DNA染色の場合は、ヘキストをPBSTで希釈してヘキスト溶液を調製します。PBST を削除し、ヘキスト ソリューションを追加します。サンプルを暗所で30分間インキュベートします。
サンプルをPBSTで3〜4回、暗所で10分間洗浄します。次に取り付けるために、先端を切り取ったトランスファーピペットを使用して、メデューサをスライドガラス上の土手に移します。鉗子でメデューサの上にカバーガラスをそっと置き、カバーガラスの側面を透明なマニキュアで密封します。
Nanos1発現とEdU陽性細胞の共標識により、触手内の幹細胞と増殖細胞の空間パターンが明らかになりました。EdU陽性細胞は触手球全体に広く分布し、Nanos1陽性細胞は触手球と新しい分岐部位に局所的に蓄積し、発生時期や病期によって幹細胞と増殖細胞の明確な分布が検出されることが示唆されました。EdUとNanos1の共標識は19.79%の細胞で観察され、これらの細胞が活発に増殖する幹細胞集団であることを示唆しています。

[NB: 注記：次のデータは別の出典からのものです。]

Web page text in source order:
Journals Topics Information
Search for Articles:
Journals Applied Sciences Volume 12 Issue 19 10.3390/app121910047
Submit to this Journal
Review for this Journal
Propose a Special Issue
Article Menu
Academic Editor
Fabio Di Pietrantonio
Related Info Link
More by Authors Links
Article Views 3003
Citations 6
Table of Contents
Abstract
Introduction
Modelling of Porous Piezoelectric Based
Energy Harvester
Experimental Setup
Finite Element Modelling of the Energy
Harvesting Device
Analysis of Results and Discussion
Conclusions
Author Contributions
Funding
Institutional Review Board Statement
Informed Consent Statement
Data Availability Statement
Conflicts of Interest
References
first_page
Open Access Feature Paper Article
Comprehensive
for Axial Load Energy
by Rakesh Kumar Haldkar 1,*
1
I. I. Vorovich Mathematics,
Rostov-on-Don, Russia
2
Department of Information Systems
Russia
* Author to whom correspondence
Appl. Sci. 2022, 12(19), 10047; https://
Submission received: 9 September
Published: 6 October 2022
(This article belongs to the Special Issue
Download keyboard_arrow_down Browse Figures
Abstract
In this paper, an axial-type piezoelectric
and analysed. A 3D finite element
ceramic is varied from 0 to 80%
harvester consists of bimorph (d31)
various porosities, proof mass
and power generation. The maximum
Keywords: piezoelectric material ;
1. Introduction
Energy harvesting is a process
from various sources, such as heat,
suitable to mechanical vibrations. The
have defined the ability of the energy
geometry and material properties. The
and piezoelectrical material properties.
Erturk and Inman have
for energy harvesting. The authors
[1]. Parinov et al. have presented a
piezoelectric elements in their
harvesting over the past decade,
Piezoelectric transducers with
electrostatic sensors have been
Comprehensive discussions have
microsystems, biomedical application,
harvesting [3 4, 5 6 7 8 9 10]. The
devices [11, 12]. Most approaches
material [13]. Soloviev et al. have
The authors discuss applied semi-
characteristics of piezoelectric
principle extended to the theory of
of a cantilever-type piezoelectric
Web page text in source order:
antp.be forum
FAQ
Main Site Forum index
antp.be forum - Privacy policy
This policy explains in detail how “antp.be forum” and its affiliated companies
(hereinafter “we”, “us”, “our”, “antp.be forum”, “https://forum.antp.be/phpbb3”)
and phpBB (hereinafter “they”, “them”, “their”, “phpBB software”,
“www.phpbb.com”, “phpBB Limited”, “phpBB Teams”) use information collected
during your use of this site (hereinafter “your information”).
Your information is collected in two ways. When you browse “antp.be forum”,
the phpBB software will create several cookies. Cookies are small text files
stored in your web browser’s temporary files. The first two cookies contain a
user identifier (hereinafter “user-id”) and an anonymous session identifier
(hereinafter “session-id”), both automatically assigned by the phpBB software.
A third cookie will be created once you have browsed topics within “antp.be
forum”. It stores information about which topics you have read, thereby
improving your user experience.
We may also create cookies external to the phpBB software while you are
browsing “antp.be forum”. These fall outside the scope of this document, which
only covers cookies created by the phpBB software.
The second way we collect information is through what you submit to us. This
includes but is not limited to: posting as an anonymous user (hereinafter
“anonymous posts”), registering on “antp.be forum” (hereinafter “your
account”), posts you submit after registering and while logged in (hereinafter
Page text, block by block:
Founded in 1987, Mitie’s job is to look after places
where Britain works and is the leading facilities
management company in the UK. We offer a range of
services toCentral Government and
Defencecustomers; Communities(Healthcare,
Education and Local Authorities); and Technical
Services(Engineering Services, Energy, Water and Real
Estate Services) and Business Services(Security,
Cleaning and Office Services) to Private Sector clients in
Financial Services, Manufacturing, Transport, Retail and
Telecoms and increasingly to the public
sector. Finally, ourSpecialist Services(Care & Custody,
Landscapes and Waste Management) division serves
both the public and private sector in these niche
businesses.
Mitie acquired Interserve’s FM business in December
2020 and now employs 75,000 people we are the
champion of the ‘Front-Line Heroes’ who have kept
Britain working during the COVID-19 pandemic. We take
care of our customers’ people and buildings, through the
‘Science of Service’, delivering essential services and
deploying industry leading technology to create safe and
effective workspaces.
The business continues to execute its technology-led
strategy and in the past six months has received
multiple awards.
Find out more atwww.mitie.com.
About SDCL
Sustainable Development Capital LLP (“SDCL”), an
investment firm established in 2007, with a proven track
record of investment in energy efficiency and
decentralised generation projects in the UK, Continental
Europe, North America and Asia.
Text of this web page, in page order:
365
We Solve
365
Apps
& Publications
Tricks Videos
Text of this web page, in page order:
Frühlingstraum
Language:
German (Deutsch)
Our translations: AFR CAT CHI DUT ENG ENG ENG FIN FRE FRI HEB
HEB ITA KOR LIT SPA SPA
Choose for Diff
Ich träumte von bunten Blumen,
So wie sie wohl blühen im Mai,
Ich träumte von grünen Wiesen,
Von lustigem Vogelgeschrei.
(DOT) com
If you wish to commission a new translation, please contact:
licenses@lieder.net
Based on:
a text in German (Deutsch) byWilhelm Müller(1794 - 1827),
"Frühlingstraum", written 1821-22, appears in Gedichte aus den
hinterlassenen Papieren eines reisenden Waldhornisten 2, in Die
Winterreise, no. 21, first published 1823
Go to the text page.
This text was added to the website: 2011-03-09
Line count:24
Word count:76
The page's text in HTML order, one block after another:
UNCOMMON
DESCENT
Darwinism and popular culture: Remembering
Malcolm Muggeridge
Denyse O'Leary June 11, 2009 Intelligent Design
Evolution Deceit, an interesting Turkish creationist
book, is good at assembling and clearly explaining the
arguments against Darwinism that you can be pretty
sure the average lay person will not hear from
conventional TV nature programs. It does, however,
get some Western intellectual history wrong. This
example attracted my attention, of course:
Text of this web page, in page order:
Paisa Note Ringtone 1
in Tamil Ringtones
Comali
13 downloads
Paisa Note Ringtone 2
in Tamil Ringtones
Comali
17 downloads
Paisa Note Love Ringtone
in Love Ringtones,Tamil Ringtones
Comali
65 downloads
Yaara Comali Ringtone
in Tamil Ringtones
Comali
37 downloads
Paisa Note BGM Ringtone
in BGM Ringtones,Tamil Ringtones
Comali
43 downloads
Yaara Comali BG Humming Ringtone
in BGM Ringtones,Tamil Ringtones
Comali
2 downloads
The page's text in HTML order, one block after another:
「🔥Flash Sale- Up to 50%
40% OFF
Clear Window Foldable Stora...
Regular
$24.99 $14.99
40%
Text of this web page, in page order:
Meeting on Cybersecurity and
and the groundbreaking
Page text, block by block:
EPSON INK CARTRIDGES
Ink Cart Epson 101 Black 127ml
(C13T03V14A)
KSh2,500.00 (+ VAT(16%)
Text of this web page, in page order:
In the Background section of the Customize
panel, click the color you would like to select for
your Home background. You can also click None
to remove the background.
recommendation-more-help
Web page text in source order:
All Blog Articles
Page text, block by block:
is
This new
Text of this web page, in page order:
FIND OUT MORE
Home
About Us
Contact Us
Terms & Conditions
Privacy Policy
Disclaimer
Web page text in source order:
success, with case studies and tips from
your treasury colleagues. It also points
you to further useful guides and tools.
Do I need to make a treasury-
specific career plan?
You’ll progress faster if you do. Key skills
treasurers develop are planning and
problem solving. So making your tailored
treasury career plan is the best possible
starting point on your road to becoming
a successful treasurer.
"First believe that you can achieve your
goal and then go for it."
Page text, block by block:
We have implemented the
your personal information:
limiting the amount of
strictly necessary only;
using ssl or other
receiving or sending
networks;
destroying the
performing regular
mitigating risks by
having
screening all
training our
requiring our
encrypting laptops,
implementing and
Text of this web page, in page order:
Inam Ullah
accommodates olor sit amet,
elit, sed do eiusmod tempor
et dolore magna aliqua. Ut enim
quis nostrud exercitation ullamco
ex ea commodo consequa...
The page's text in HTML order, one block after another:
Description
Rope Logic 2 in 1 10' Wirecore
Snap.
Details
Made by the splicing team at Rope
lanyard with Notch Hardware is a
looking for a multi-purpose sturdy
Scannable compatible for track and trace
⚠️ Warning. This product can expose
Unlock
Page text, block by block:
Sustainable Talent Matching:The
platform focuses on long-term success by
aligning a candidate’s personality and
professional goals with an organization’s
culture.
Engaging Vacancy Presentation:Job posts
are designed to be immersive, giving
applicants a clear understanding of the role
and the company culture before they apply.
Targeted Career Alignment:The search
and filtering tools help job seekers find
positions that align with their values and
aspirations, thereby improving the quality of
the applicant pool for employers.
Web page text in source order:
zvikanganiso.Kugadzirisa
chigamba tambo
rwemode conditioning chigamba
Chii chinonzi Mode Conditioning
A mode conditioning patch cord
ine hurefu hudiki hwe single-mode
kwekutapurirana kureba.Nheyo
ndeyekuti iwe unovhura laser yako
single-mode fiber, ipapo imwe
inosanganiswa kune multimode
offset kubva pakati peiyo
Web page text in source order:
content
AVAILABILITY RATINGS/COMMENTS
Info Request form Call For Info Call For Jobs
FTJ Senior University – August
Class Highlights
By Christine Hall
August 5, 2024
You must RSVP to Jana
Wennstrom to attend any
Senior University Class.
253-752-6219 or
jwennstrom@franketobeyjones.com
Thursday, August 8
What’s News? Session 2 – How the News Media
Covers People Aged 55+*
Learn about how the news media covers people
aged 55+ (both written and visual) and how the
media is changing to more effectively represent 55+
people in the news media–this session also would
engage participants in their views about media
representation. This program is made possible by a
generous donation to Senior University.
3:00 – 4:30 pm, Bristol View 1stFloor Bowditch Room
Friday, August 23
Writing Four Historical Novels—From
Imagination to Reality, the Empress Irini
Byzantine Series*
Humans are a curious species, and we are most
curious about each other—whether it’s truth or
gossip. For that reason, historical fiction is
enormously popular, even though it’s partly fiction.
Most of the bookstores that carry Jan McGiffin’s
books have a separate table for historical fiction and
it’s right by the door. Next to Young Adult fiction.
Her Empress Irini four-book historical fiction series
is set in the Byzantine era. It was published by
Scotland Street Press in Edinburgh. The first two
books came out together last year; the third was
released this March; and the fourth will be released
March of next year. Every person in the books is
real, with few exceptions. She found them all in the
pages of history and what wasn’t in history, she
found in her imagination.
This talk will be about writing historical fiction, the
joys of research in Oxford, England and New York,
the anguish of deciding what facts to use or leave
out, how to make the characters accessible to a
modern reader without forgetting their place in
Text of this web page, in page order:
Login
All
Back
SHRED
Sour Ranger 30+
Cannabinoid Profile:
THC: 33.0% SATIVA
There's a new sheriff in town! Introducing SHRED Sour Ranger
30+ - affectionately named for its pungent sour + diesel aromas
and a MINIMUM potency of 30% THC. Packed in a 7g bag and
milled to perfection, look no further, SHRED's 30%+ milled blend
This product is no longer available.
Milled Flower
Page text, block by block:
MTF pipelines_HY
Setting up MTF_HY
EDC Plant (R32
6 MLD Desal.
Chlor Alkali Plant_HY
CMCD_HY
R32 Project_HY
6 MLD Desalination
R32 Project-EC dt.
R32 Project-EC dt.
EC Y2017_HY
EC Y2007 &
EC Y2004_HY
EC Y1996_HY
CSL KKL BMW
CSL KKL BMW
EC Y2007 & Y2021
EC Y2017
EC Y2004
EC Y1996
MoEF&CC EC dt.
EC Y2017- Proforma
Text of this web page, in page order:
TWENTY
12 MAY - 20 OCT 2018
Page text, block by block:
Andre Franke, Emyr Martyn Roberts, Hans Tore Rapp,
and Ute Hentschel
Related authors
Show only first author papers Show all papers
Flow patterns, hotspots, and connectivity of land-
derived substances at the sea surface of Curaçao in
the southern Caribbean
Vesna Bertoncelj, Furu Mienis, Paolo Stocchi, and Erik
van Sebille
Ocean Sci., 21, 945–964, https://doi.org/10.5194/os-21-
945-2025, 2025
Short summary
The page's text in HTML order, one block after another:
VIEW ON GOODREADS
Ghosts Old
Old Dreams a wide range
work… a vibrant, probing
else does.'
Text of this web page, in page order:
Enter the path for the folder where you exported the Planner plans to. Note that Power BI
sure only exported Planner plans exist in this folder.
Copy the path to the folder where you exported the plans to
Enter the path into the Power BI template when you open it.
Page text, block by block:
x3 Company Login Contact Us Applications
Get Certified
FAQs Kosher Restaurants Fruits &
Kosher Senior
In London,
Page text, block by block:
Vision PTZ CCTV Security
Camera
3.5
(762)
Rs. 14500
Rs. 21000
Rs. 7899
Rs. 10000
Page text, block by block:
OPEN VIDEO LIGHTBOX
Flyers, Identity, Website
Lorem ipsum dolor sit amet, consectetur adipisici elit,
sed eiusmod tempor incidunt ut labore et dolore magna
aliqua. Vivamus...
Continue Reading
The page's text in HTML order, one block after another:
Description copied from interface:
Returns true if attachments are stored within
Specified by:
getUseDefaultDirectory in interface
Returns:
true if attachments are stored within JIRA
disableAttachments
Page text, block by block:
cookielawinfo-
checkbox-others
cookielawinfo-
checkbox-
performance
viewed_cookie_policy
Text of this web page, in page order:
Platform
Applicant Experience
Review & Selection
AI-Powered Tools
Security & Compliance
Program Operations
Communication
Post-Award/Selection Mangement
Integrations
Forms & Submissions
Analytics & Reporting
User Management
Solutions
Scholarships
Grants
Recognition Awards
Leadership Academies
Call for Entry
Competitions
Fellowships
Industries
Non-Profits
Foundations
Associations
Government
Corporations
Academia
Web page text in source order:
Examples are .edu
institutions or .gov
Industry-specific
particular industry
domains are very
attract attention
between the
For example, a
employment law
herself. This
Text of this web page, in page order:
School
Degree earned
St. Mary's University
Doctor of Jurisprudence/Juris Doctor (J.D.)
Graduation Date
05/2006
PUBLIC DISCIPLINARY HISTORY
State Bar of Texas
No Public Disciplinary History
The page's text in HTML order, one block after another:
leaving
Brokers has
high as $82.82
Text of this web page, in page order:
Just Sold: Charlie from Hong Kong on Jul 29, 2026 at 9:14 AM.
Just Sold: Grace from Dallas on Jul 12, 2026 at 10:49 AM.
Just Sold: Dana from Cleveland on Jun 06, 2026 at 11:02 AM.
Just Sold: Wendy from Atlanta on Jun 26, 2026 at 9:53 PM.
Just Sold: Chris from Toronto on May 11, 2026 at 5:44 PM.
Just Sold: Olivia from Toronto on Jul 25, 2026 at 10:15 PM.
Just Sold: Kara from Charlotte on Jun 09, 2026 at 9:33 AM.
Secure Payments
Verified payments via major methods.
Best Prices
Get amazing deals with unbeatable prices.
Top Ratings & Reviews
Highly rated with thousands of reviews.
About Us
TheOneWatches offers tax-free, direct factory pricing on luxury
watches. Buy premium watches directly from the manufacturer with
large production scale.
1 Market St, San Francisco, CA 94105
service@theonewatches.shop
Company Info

興味深いことに、細胞の14.46%が球根の中央と新しい分岐部位でEdU陽性のNanos1陰性であることが判明し、非幹様増殖細胞の存在を示唆しています。対照的に、26.32%の細胞が球根の基部と新しい分岐部位でEdU陰性のNanos1陽性であることが観察され、遅いサイクルまたは静止した幹細胞集団の存在を示しており、どちらもEdUパルス標識では検出されません。短いインキュベーション時間のEdUパルス標識により、幹細胞様細胞と非幹細胞様細胞のうち増殖細胞のみを検出することができます。
EdUのインキュベーション時間を変更し、長時間の追跡実験を組み合わせる場合、ゆっくりとしたサイクリング幹細胞または子孫および分化細胞を含む他の細胞タイプをマークすることができます。